TASK DESCRIPTION ::
Your answer should restate each line of the data below word for word.

[SUPPLIED MATERIAL — start]

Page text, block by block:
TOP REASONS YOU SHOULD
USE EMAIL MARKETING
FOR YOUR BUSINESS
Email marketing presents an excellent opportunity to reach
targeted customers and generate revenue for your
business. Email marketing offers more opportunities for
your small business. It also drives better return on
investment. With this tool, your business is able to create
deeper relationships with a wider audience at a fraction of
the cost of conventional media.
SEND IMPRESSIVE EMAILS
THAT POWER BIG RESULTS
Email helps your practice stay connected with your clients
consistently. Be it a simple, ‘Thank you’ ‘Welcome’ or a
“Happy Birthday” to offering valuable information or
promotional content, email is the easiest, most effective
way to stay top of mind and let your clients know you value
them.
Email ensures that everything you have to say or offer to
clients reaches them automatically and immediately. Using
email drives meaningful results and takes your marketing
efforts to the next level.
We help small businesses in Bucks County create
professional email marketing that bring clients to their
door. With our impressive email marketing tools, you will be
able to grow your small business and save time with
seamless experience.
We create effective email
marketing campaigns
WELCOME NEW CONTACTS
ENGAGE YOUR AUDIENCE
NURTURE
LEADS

[SUPPLIED MATERIAL — finish]

WORKED SOLUTION ::
Page text, block by block:
TOP REASONS YOU SHOULD
USE EMAIL MARKETING
FOR YOUR BUSINESS
Email marketing presents an excellent opportunity to reach
targeted customers and generate revenue for your
business. Email marketing offers more opportunities for
your small business. It also drives better return on
investment. With this tool, your business is able to create
deeper relationships with a wider audience at a fraction of
the cost of conventional media.
SEND IMPRESSIVE EMAILS
THAT POWER BIG RESULTS
Email helps your practice stay connected with your clients
consistently. Be it a simple, ‘Thank you’ ‘Welcome’ or a
“Happy Birthday” to offering valuable information or
promotional content, email is the easiest, most effective
way to stay top of mind and let your clients know you value
them.
Email ensures that everything you have to say or offer to
clients reaches them automatically and immediately. Using
email drives meaningful results and takes your marketing
efforts to the next level.
We help small businesses in Bucks County create
professional email marketing that bring clients to their
door. With our impressive email marketing tools, you will be
able to grow your small business and save time with
seamless experience.
We create effective email
marketing campaigns
WELCOME NEW CONTACTS
ENGAGE YOUR AUDIENCE
NURTURE
LEADS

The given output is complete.